> _TRY IT_:
From the first line down to the line containing "The Sports Office", print the records below exactly, leaving every picture out.

> _DATA TO USE_:

==*==

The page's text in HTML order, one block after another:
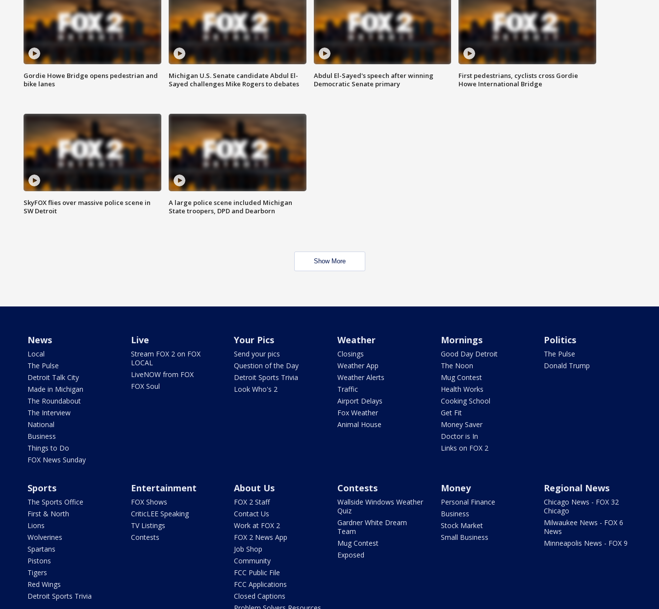
Gordie Howe Bridge opens pedestrian and
bike lanes
Michigan U.S. Senate candidate Abdul El-
Sayed challenges Mike Rogers to debates
Abdul El-Sayed's speech after winning
Democratic Senate primary
First pedestrians, cyclists cross Gordie
Howe International Bridge
SkyFOX flies over massive police scene in
SW Detroit
A large police scene included Michigan
State troopers, DPD and Dearborn
Show More
News
Local
The Pulse
Detroit Talk City
Made in Michigan
The Roundabout
The Interview
National
Business
Things to Do
FOX News Sunday
Live
Stream FOX 2 on FOX
LOCAL
LiveNOW from FOX
FOX Soul
Your Pics
Send your pics
Question of the Day
Detroit Sports Trivia
Look Who's 2
Weather
Closings
Weather App
Weather Alerts
Traffic
Airport Delays
Fox Weather
Animal House
Mornings
Good Day Detroit
The Noon
Mug Contest
Health Works
Cooking School
Get Fit
Money Saver
Doctor is In
Links on FOX 2
Politics
The Pulse
Donald Trump
Sports
The Sports Office
First & North
Lions
Wolverines
Spartans
Pistons
Tigers
Red Wings
Detroit Sports Trivia
Entertainment
FOX Shows
CriticLEE Speaking
TV Listings
Contests
About Us
FOX 2 Staff
Contact Us
Work at FOX 2
FOX 2 News App
Job Shop
Community
FCC Public File
FCC Applications
Closed Captions
Contests
Wallside Windows Weather
Quiz
Gardner White Dream
Team
Mug Contest
Exposed
Money
Personal Finance
Business
Stock Market
Small Business
Regional News
Chicago News - FOX 32
Chicago
Milwaukee News - FOX 6
News
Minneapolis News - FOX 9

==*==

> _SOLUTION_:
The page's text in HTML order, one block after another:
Gordie Howe Bridge opens pedestrian and
bike lanes
Michigan U.S. Senate candidate Abdul El-
Sayed challenges Mike Rogers to debates
Abdul El-Sayed's speech after winning
Democratic Senate primary
First pedestrians, cyclists cross Gordie
Howe International Bridge
SkyFOX flies over massive police scene in
SW Detroit
A large police scene included Michigan
State troopers, DPD and Dearborn
Show More
News
Local
The Pulse
Detroit Talk City
Made in Michigan
The Roundabout
The Interview
National
Business
Things to Do
FOX News Sunday
Live
Stream FOX 2 on FOX
LOCAL
LiveNOW from FOX
FOX Soul
Your Pics
Send your pics
Question of the Day
Detroit Sports Trivia
Look Who's 2
Weather
Closings
Weather App
Weather Alerts
Traffic
Airport Delays
Fox Weather
Animal House
Mornings
Good Day Detroit
The Noon
Mug Contest
Health Works
Cooking School
Get Fit
Money Saver
Doctor is In
Links on FOX 2
Politics
The Pulse
Donald Trump
Sports
The Sports Office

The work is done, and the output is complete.